__Your objective__. Please state the number of lines in the entries below where the word "Endoscopic" appears. Include nothing else.

[Records drawn from a dataset]

▼

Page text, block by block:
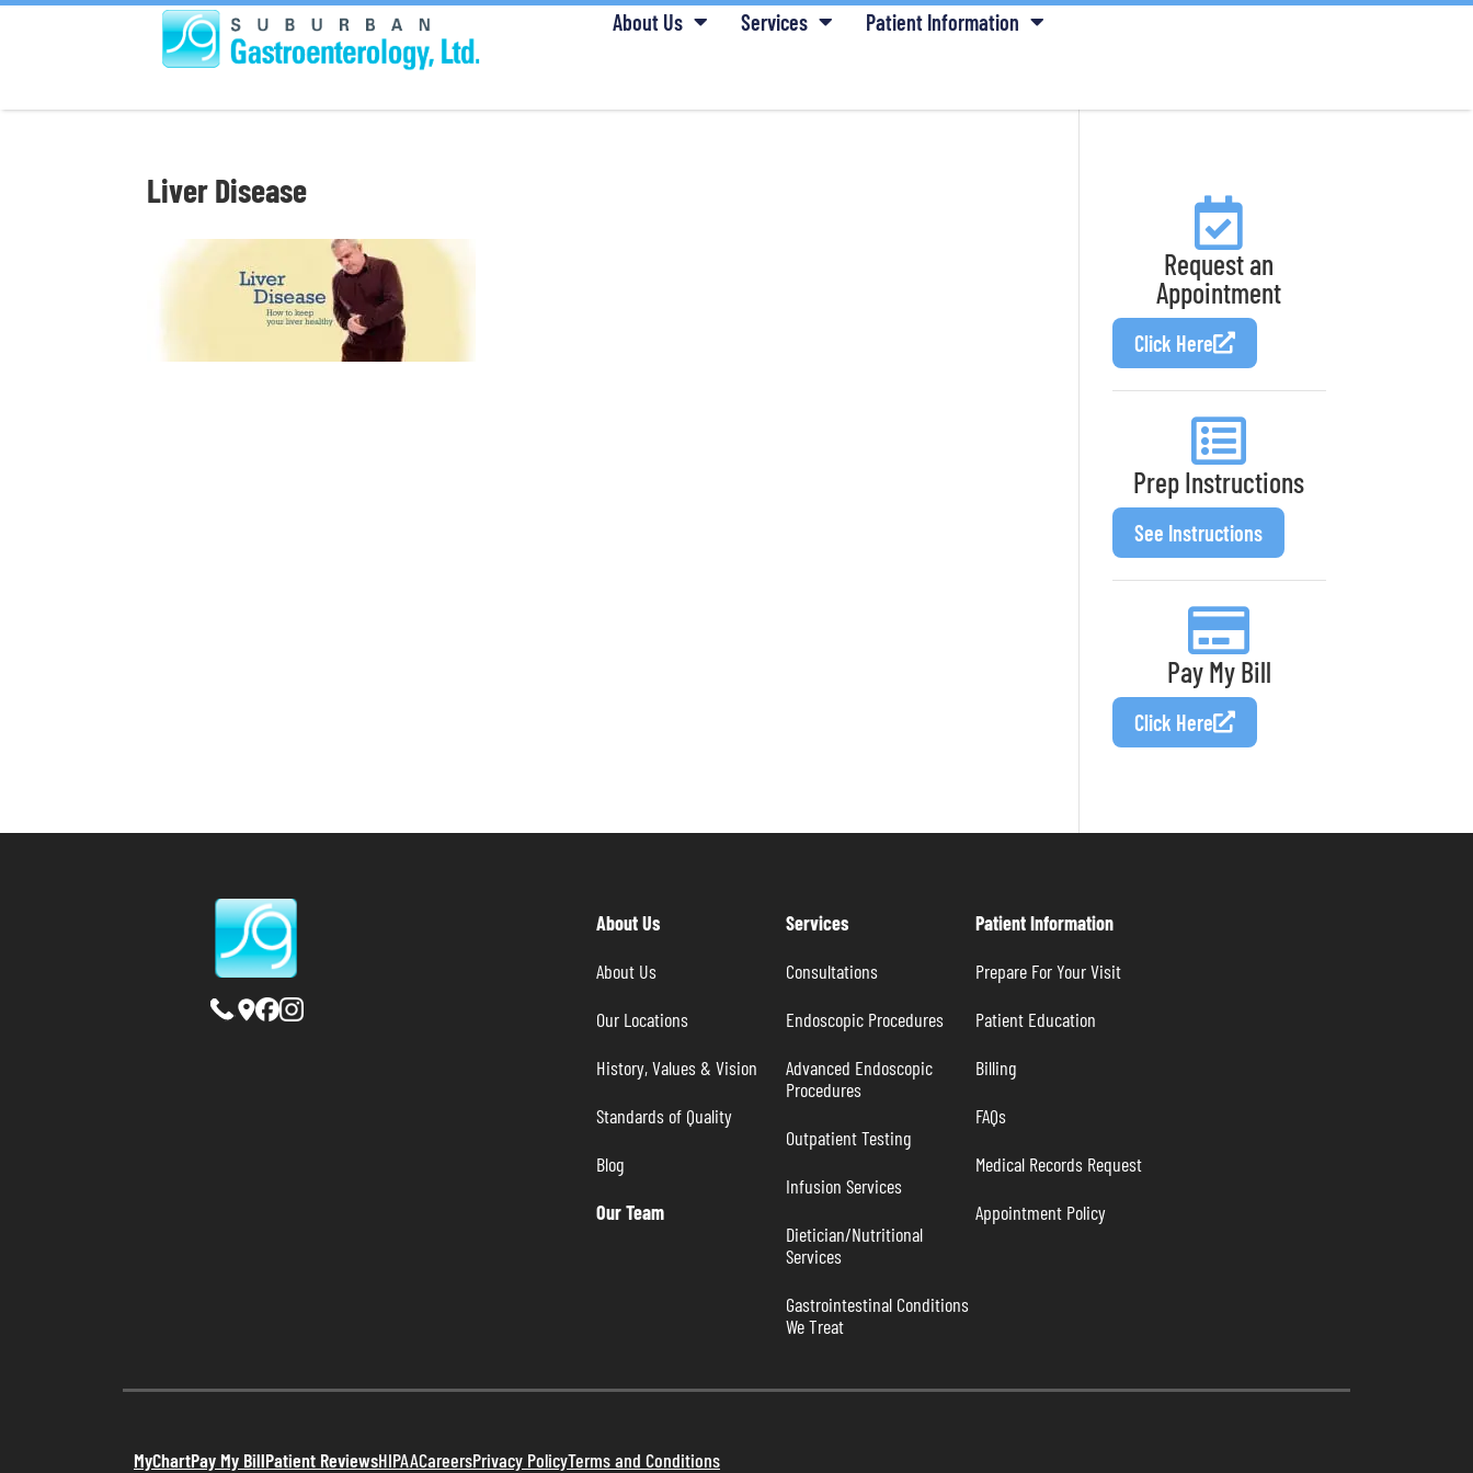
About Us Services Patient Information
Liver Disease
Request an
Appointment
Click Here
Prep Instructions
See Instructions
Pay My Bill
Click Here
About Us
About Us
Our Locations
History, Values & Vision
Standards of Quality
Blog
Our Team
Services
Consultations
Endoscopic Procedures
Advanced Endoscopic
Procedures
Outpatient Testing
Infusion Services
Dietician/Nutritional
Services
Gastrointestinal Conditions
We Treat
Patient Information
Prepare For Your Visit
Patient Education
Billing
FAQs
Medical Records Request
Appointment Policy
MyChartPay My BillPatient ReviewsHIPAACareersPrivacy PolicyTerms and Conditions

▲

__Response to the task__. 2